- [Your assignment] Reproduce, please, only the lines from the first line below to the line containing "during the divorce process. Some", inclusive.

[Data excerpts]
===============

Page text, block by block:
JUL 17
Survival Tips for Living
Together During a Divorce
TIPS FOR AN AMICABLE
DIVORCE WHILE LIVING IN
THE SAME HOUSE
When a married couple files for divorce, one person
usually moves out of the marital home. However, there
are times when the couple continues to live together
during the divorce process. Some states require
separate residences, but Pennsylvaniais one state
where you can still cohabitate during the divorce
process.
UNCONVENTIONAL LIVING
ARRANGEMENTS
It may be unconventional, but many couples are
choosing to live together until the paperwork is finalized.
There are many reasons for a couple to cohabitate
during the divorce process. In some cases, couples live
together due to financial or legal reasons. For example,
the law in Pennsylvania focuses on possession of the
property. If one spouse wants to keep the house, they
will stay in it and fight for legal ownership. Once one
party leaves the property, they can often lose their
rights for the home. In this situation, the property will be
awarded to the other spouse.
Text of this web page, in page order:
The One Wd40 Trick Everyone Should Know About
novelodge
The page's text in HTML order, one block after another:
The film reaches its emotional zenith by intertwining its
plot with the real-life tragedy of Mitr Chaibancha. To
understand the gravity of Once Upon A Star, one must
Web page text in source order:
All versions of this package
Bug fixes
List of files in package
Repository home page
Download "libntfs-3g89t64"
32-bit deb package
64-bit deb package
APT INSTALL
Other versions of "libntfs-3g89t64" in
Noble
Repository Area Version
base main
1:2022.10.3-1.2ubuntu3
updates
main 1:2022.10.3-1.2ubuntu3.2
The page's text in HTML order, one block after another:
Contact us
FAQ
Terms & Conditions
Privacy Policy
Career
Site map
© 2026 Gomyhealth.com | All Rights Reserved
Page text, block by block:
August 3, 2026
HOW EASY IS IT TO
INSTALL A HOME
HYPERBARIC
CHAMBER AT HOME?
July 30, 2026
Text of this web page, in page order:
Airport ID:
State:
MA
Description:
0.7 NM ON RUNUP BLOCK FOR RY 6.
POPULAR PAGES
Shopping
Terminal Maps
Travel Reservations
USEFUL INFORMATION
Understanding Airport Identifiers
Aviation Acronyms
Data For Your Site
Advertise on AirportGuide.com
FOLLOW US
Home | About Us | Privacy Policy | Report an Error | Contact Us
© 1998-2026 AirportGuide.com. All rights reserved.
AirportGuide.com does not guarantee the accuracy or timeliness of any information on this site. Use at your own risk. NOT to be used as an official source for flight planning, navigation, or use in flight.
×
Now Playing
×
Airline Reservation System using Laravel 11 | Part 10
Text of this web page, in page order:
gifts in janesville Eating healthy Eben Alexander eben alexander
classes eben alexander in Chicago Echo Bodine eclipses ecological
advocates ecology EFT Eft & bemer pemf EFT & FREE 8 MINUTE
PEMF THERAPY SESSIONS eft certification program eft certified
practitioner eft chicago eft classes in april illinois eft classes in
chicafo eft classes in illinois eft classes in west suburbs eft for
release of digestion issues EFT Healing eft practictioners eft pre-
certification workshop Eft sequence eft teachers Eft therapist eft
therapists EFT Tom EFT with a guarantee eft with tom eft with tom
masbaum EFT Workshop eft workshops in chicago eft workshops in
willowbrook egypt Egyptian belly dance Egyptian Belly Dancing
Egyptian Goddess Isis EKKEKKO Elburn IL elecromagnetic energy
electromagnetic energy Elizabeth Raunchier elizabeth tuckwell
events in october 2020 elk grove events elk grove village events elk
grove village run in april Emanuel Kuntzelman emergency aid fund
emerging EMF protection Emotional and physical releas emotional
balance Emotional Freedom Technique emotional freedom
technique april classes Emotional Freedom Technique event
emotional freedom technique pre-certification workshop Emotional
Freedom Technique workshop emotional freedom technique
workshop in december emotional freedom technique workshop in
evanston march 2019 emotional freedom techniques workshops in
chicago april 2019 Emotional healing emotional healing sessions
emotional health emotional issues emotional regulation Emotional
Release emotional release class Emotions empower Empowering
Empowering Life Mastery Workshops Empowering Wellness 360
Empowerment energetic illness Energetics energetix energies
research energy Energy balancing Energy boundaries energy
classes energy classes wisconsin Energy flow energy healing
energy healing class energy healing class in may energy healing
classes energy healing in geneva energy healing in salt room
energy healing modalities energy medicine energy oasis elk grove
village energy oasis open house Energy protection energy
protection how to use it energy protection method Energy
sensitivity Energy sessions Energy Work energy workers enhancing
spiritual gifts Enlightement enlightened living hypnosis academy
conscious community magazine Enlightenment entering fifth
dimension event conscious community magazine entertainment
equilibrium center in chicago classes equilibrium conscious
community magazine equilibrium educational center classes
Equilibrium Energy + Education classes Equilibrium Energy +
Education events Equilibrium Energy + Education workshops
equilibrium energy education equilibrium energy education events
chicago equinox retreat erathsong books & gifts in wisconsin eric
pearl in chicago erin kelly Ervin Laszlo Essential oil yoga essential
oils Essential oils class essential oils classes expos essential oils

===============

- [Solution for this exercise]
Page text, block by block:
JUL 17
Survival Tips for Living
Together During a Divorce
TIPS FOR AN AMICABLE
DIVORCE WHILE LIVING IN
THE SAME HOUSE
When a married couple files for divorce, one person
usually moves out of the marital home. However, there
are times when the couple continues to live together
during the divorce process. Some states require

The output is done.